--- Data to process ---
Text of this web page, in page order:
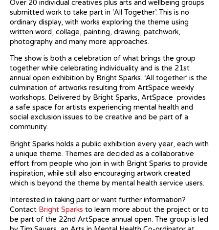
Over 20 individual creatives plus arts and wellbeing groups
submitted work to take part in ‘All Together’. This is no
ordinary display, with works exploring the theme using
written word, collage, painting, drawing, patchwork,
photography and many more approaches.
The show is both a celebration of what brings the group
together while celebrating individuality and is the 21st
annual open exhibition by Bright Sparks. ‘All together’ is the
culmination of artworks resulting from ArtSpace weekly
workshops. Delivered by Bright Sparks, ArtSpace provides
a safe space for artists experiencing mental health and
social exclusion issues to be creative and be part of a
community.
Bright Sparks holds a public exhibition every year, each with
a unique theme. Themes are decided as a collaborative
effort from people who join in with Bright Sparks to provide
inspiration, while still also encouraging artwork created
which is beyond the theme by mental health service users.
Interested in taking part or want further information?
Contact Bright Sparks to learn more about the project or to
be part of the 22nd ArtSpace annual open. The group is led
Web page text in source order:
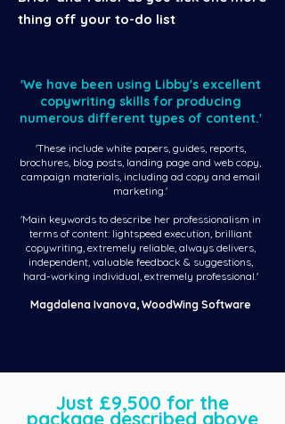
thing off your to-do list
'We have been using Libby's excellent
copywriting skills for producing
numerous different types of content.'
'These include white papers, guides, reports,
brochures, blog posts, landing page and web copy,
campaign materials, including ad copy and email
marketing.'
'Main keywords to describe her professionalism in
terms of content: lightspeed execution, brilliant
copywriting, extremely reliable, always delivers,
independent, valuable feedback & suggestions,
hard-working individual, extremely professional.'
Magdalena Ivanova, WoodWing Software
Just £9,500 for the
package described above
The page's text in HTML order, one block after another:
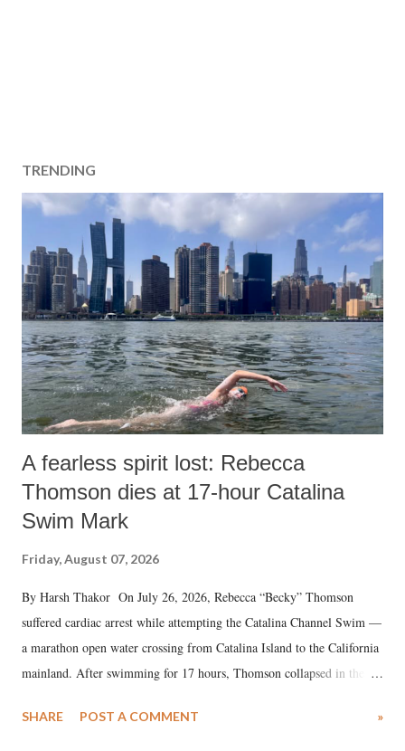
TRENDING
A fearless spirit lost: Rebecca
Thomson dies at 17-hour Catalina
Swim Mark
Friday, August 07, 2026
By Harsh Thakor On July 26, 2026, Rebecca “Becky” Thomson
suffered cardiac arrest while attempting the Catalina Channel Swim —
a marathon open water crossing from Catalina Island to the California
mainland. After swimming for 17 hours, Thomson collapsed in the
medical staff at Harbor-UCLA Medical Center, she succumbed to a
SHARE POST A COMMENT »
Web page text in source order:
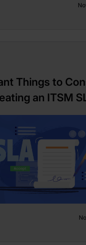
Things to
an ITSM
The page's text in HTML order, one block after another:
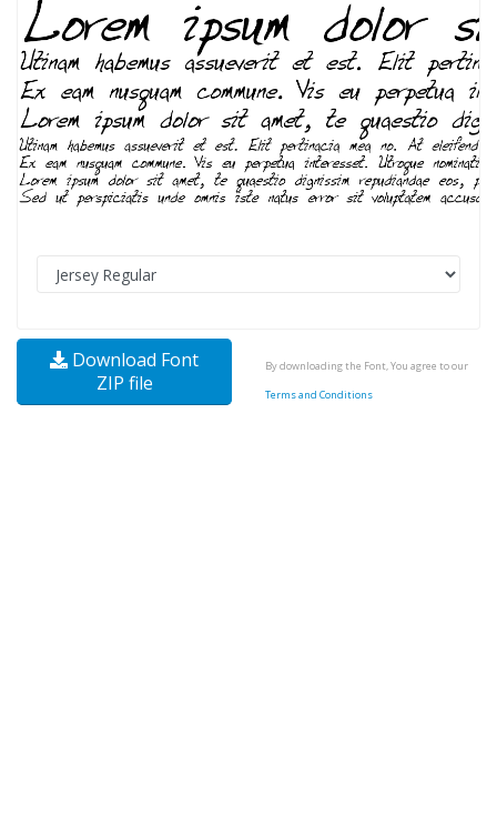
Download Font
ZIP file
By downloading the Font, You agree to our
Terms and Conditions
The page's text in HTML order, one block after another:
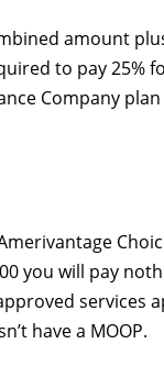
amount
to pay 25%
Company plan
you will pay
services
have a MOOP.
---
Assignment:
What the answer must hold is the exact text of every line from the one containing "SHARE POST A" through the end of the data, minus any pictures.

Response area:
SHARE POST A COMMENT »
Web page text in source order:
Things to
an ITSM
The page's text in HTML order, one block after another:
Download Font
ZIP file
By downloading the Font, You agree to our
Terms and Conditions
The page's text in HTML order, one block after another:
amount
to pay 25%
Company plan
you will pay
services
have a MOOP.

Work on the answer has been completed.